WHAT THE TASK REQUIRES
Work out the number of lines below containing the word "Authors" and give nothing besides it.

AVAILABLE DATA
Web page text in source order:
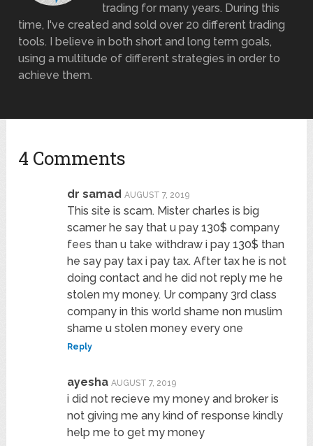
trading for many years. During this
time, I've created and sold over 20 different trading
tools. I believe in both short and long term goals,
using a multitude of different strategies in order to
achieve them.
4 Comments
dr samad AUGUST 7, 2019
This site is scam. Mister charles is big
scamer he say that u pay 130$ company
fees than u take withdraw i pay 130$ than
he say pay tax i pay tax. After tax he is not
doing contact and he did not reply me he
stolen my money. Ur company 3rd class
company in this world shame non muslim
shame u stolen money every one
Reply
ayesha AUGUST 7, 2019
i did not recieve my money and broker is
not giving me any kind of response kindly
help me to get my money
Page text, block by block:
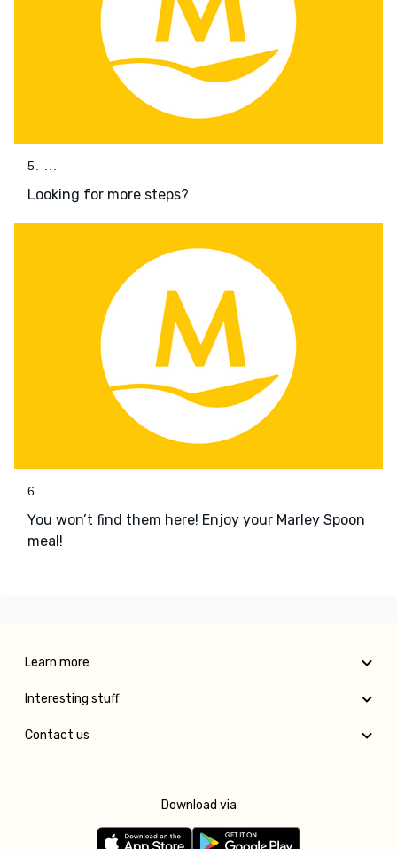
5. ...
Looking for more steps?
6. ...
You won’t find them here! Enjoy your Marley Spoon
meal!
Learn more
Interesting stuff
Contact us
Download via
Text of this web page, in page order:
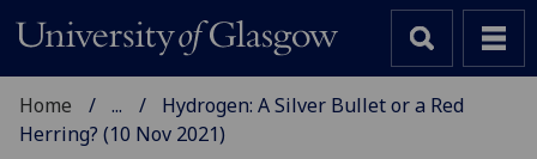
Home ...
Hydrogen: A Silver Bullet or a Red
Herring? (10 Nov 2021)
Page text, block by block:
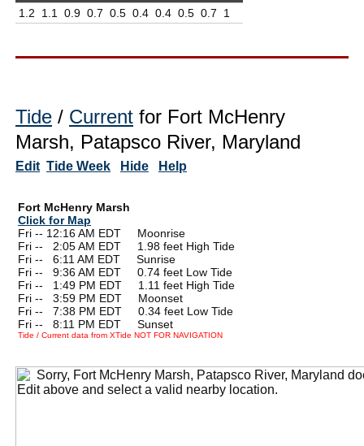
1.2
1.1
0.9 0.7 0.5 0.4 0.4 0.5 0.7
1
Tide / Current for Fort McHenry
Marsh, Patapsco River, Maryland
Edit Tide Week Hide Help
Fort McHenry Marsh
Click for Map
Fri -- 12:16 AM EDT Moonrise
Fri --
2:05 AM EDT 1.98 feet High Tide
Fri --
6:11 AM EDT Sunrise
Fri --
9:36 AM EDT 0.74 feet Low Tide
Fri --
1:49 PM EDT 1.11 feet High Tide
Fri --
3:59 PM EDT Moonset
Fri --
7:38 PM EDT 0.34 feet Low Tide
Fri --
8:11 PM EDT Sunset
Tide / Current data from XTide NOT FOR NAVIGATION
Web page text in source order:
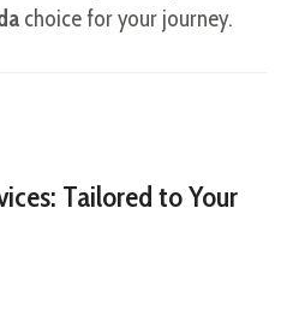
choice for your journey.
Tailored to Your
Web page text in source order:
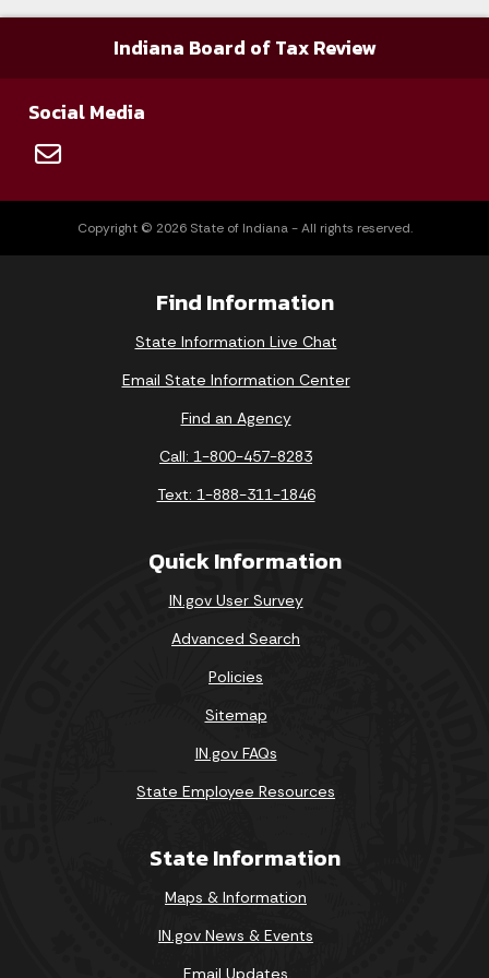
89-002-06-1-5-00486
89-030-07-2-8-00001
49-700-04-1-7-01964 2/27/2008
01-007-06-1-1-00001 2/28/2008
49-400-04-1-7-01662 2/28/2008
49-400-03-1-7-01735 2/28/2008
Indiana Board of Tax Review
Social Media
Copyright © 2026 State of Indiana - All rights reserved.
Find Information
State Information Live Chat
Email State Information Center
Find an Agency
Call: 1-800-457-8283
Text: 1-888-311-1846
Quick Information
IN.gov User Survey
Advanced Search
Policies
Sitemap
IN.gov FAQs
State Employee Resources
State Information
Maps & Information
IN.gov News & Events
Email Updates
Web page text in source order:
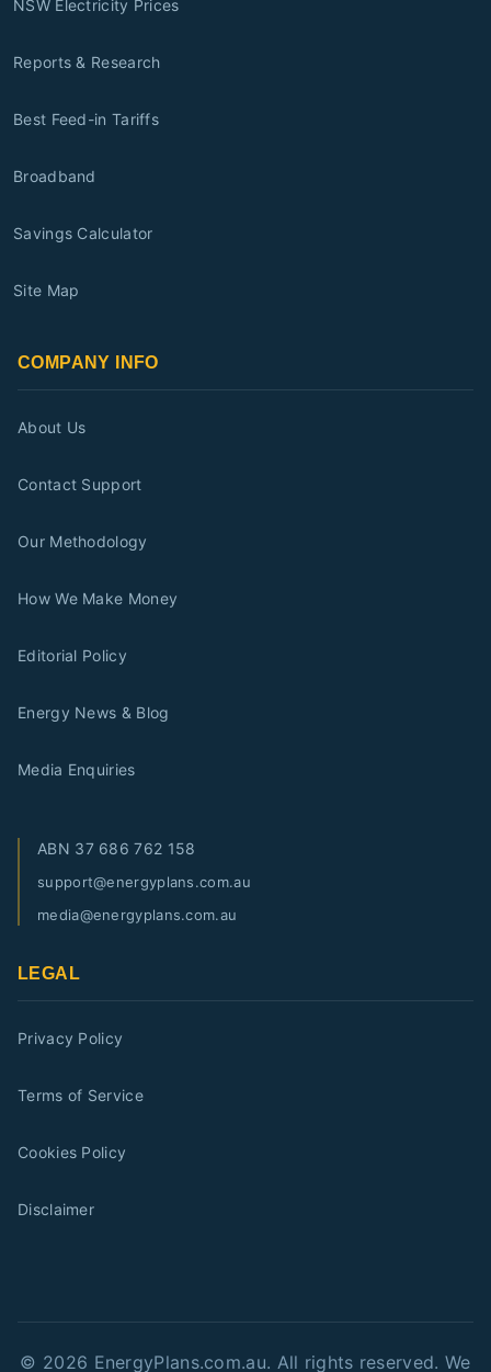
NSW Electricity Prices
Reports & Research
Best Feed-in Tariffs
Broadband
Savings Calculator
Site Map
COMPANY INFO
About Us
Contact Support
Our Methodology
How We Make Money
Editorial Policy
Energy News & Blog
Media Enquiries
ABN 37 686 762 158
support@energyplans.com.au
media@energyplans.com.au
LEGAL
Privacy Policy
Terms of Service
Cookies Policy
Disclaimer
© 2026 EnergyPlans.com.au. All rights reserved. We
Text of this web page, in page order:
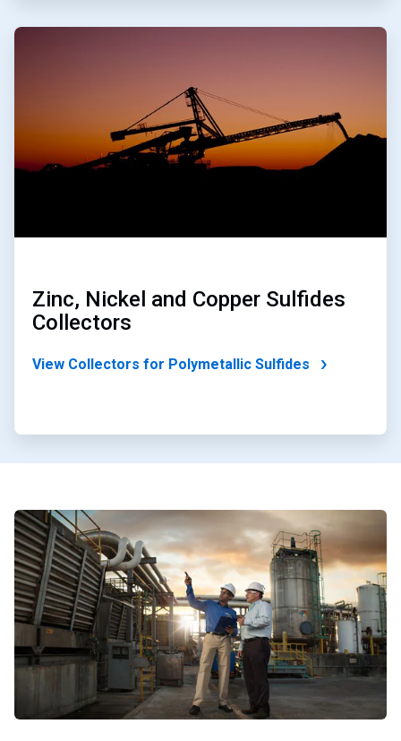
ArticleTile
Zinc, Nickel and Copper Sulfides
Collectors
View Collectors for Polymetallic Sulfides
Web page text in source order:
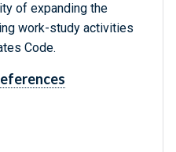
of expanding the
work-study activities
Code.
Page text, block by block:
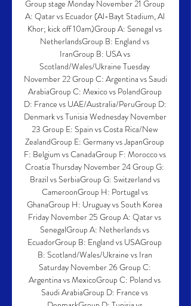
Group stage Monday November 21 Group
A: Qatar vs Ecuador (Al-Bayt Stadium, Al
Khor; kick off 10am)Group A: Senegal vs
NetherlandsGroup B: England vs
IranGroup B: USA vs
Scotland/Wales/Ukraine Tuesday
November 22 Group C: Argentina vs Saudi
ArabiaGroup C: Mexico vs PolandGroup
D: France vs UAE/Australia/PeruGroup D:
Denmark vs Tunisia Wednesday November
23 Group E: Spain vs Costa Rica/New
ZealandGroup E: Germany vs JapanGroup
F: Belgium vs CanadaGroup F: Morocco vs
Croatia Thursday November 24 Group G:
Brazil vs SerbiaGroup G: Switzerland vs
CameroonGroup H: Portugal vs
GhanaGroup H: Uruguay vs South Korea
Friday November 25 Group A: Qatar vs
SenegalGroup A: Netherlands vs
EcuadorGroup B: England vs USAGroup
B: Scotland/Wales/Ukraine vs Iran
Saturday November 26 Group C:
Argentina vs MexicoGroup C: Poland vs
Saudi ArabiaGroup D: France vs
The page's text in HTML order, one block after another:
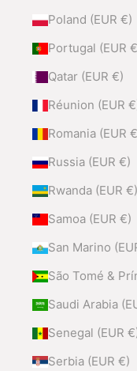
Poland (EUR €)
Portugal (EUR
Qatar (EUR €)
Réunion (EUR
Romania (EUR
Russia (EUR €)
Rwanda (EUR €)
Samoa (EUR €)
San Marino
São Tomé &
Saudi Arabia
Senegal (EUR
Serbia (EUR €)
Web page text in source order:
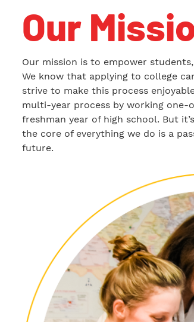
Our
Our mission is to empower
We know that applying to college
strive to make this process
multi-year process by working
freshman year of high school. But
the core of everything we do is a
future.
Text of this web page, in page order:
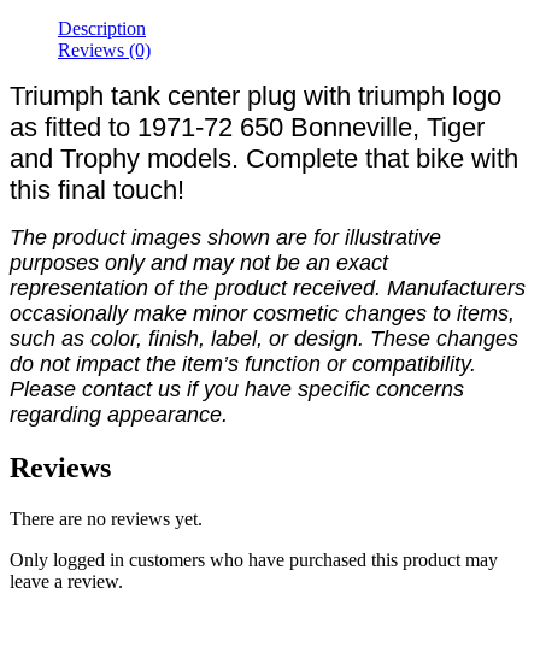
Description
Reviews (0)
Triumph tank center plug with triumph logo
as fitted to 1971-72 650 Bonneville, Tiger
and Trophy models. Complete that bike with
this final touch!
The product images shown are for illustrative
purposes only and may not be an exact
representation of the product received. Manufacturers
occasionally make minor cosmetic changes to items,
such as color, finish, label, or design. These changes
do not impact the item’s function or compatibility.
Please contact us if you have specific concerns
regarding appearance.
Reviews
There are no reviews yet.
Only logged in customers who have purchased this product may
leave a review.
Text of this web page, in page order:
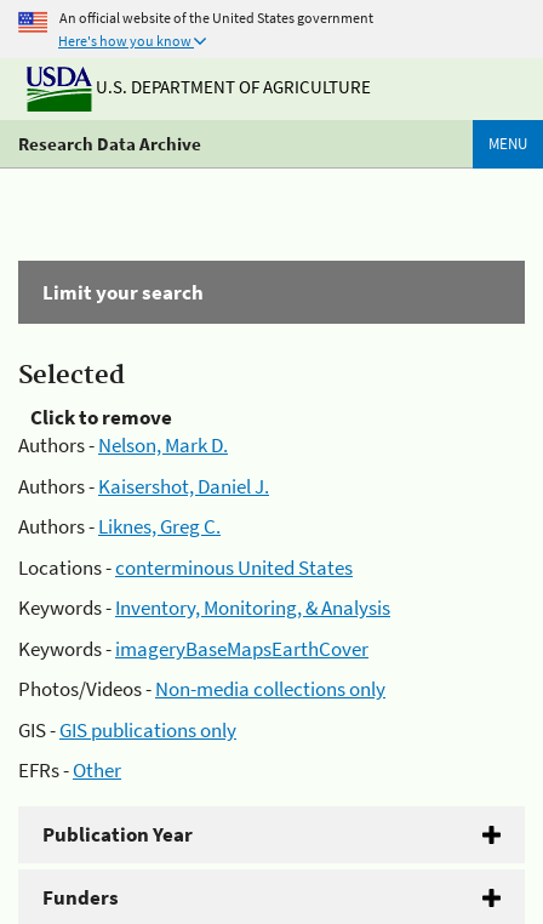
An official website of the United States government
Here's how you know
U.S. DEPARTMENT OF AGRICULTURE
Research Data Archive MENU
Limit your search
Selected
Click to remove
Authors -Nelson, Mark D.
Authors -Kaisershot, Daniel J.
Authors -Liknes, Greg C.
Locations -conterminous United States
Keywords -Inventory, Monitoring, & Analysis
Keywords -imageryBaseMapsEarthCover
Photos/Videos -Non-media collections only
GIS -GIS publications only
EFRs -Other
Publication Year
Funders
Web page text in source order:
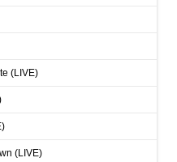
Mouton and the Scott Playboys
Mouton and the Scott Playboys
Mouton and the Scott Playboys
(LIVE)
Mouton and the Scott Playboys
Mouton and the Scott Playboys
Mouton and the Scott Playboys
(LIVE)
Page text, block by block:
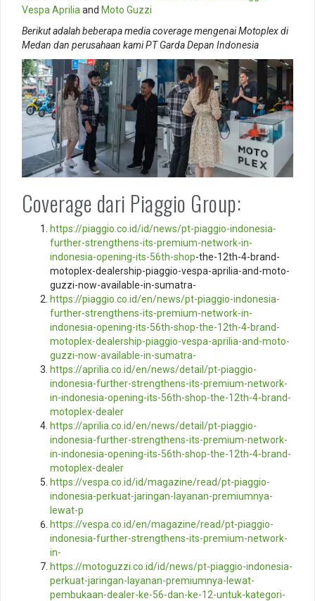
Vespa Aprilia and Moto Guzzi
Berikut adalah beberapa media coverage mengenai Motoplex di
Medan dan perusahaan kami PT Garda Depan Indonesia
Coverage dari Piaggio Group:
https://piaggio.co.id/id/news/pt-piaggio-indonesia-
further-strengthens-its-premium-network-in-
indonesia-opening-its-56th-shop-the-12th-4-brand-
motoplex-dealership-piaggio-vespa-aprilia-and-moto-
guzzi-now-available-in-sumatra-
https://piaggio.co.id/en/news/pt-piaggio-indonesia-
further-strengthens-its-premium-network-in-
indonesia-opening-its-56th-shop-the-12th-4-brand-
motoplex-dealership-piaggio-vespa-aprilia-and-moto-
guzzi-now-available-in-sumatra-
https://aprilia.co.id/en/news/detail/pt-piaggio-
indonesia-further-strengthens-its-premium-network-
in-indonesia-opening-its-56th-shop-the-12th-4-brand-
motoplex-dealer
https://aprilia.co.id/en/news/detail/pt-piaggio-
indonesia-further-strengthens-its-premium-network-
in-indonesia-opening-its-56th-shop-the-12th-4-brand-
motoplex-dealer
https://vespa.co.id/id/magazine/read/pt-piaggio-
indonesia-perkuat-jaringan-layanan-premiumnya-
lewat-p
https://vespa.co.id/en/magazine/read/pt-piaggio-
indonesia-further-strengthens-its-premium-network-
in-
https://motoguzzi.co.id/id/news/pt-piaggio-indonesia-
perkuat-jaringan-layanan-premiumnya-lewat-
pembukaan-dealer-ke-56-dan-ke-12-untuk-kategori-

EXERCISE RESPONSE
3